The Hollywood version of drowning just isn't realistic. Lifeguards say most people wouldn't notice a drowning victim, even if they were just a couple yards away.

Rosalyn Kuhl, head lifeguard at the Salt Lake City Sports Complex, watches carefully for people who may be having trouble in the pool, including children who are having trouble swimming or may be getting too far away from their parents.

Lifeguards say parents should be very attentive, since drowning may not be as obvious as one would expect.

In one surveillance video, a 10-year-old child starts to go under, but no one seems to notice. A little more than five minutes later, a swimmer pulls him from the bottom of the pool.

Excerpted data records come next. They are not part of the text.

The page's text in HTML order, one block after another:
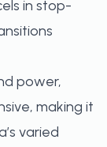
in stop-
power,
making it
varied
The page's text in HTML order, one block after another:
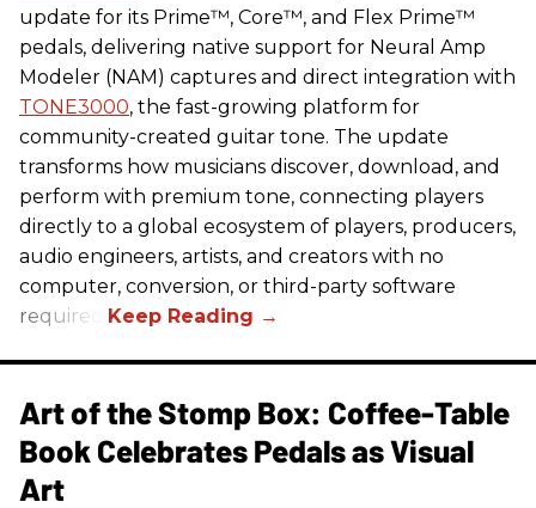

"Hollywood definitely has the portrayal of a victim splashing everywhere, calling for help," said Colin O'Connor, the sports complex's head of aquatics.

Signs to watch for:
    Mouth and nose right around water level
  • Head tilted back
  • Victim may have glossy eyes
  • Victim won't be able to talk, much less scream

That's definitely not the case, though.

"It's pretty common for there to be a lot of people around the victim, and not notice at all that someone's in trouble," O'Connor said.

Lifeguards say that close observation is the kind of help they need. With so many people out there, it's tough to keep track of everyone all the time.

"Sometimes, you may not see any of those signs, so you need to be looking at the surface of the water and beneath it," Kuhl said.

According to the Centers for Disease Control, about 3,500 people die from non-boating related drownings each year. Those most at risk are children 4 years old and under, with most of those drownings happening in home swimming pools.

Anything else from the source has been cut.